June 1, 2017
By Mark Terry, BioSpace.com Breaking News Staff
Just a day after investors expressed concern that Novartis AG might make an unwanted large acquisition, the company’s chief executive officer, Joe Jimenez, assured them that he planned to focus on $5 billion bolt-on acquisitions.
Novartis had recently discussed selling off some of its larger assets. That includes Alcon , which it acquired in 2011 for $52 billion. However, over the last two years, the unit’s sales and profits have performed poorly. Novartis is considering selling off Alcon’s surgical devices and contact lens businesses, which could bring in $25 to $35 billion. Jimenez has also considered unloading its $14 billion stake in Roche as well as the over-the-counter (OTC) drugs partnership with GlaxoSmithKline , which is valued around $10 billion.
If Novartis were to sell off all these assets, it would have around $50 billion in cash. Which doesn’t sound like the worst thing in the world, but has nonetheless made some investors nervous. An unidentified top-60 Novartis investor told Reuters that the Alcon and Entresto missteps are what is making everyone question whether Novartis could handle a big acquisition. “A big deal might solve some of their issues, but personally I would prefer to see them doing smaller acquisitions,” he told Reuters. “A cash mountain of $50 billion would definitely make me nervous.”
Novartis’ sales have dropped nine quarters, which has prompted Jiminez’s strategic review. Most investors now view the Alcon acquisition as an expensive mistake. In addition, the company is lagging behind its competitors in the immuno-oncology market, although recent news and an update on the company’s pipeline should assuage those fears.
Just yesterday, the company announced findings from a pilot study of CTL119, a CAR-T cell therapy, that were nothing short of dazzling. Of 10 patients evaluated with relapsed/refractory chronic lymphocytic leukemia (CLL) who had been on Imbruvica (ibrutinib) for at least six months, but were not in complete remission, but received CTL119, eight were in complete remission in three months, and one was in partial remission. The tenth did not produce evaluable data.

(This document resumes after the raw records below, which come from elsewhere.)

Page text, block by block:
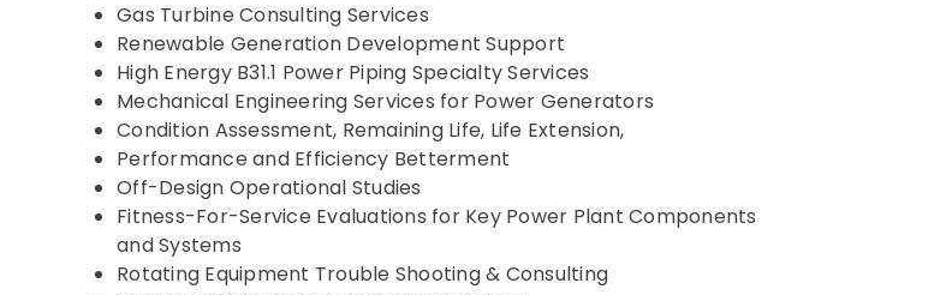
Gas Turbine Consulting Services
Renewable Generation Development Support
High Energy B31.1 Power Piping Specialty Services
Mechanical Engineering Services for Power Generators
Condition Assessment, Remaining Life, Life Extension,
Performance and Efficiency Betterment
Off-Design Operational Studies
Fitness-For-Service Evaluations for Key Power Plant Components
and Systems
Rotating Equipment Trouble Shooting & Consulting

Also yesterday, Novartis hosted its fourth annual Meet Novartis Management event in Cambridge, Mass., where it discussed its pipeline and strategy going forward. Thirty company executives met with investors, which is where Jimenez made his statements about bolt-on acquisitions. In the context of its immuno-oncology pipeline, the company noted it has 18 immuno-oncology assets in the clinic and 22 combination trials in the clinic by the end of this year.
Jimenez told investors that because of this activity and depth, it didn’t need an immuno-oncology acquisition. “Obviously,” he said, “there’s been a lot of speculation because that would be a lot of capital. We don’t need a big deal. Our strategy in M&A is to do bolt-on acquisitions.”
Certainly the news on the I-O pipeline should calm investors, who have noted it was lagging behind competitors Roche (RHHBY), Merck and Bristol-Myers Squibb .
Although probably outside the price Jimenez is considering, Tesaro has recently floated that it is up for sale, even though the interest has been lukewarm. The company’s Zejula (niraparib) for maintenance treatment of women with recurrent epithelial ovarian, fallopian tube, and primary peritoneal cancer who are in complete or partial response to platinum-based chemotherapy was approved by the FDA on March 27. Analysts project peak sales of $2 billion annually.
However, Novartis has indicated it’s not interested, possibly because Tesaro’s market cap is currently about $8 billion. Any sale would likely be at least double Novartis’ stated $5 billion threshold. Leerink’s Seamus Fernandez wrote, “Novartis acknowledged that the lack of a PARP inhibitor was a gap in its oncology portfolio, but commented that valuations were too high to justify a major deal in the space.”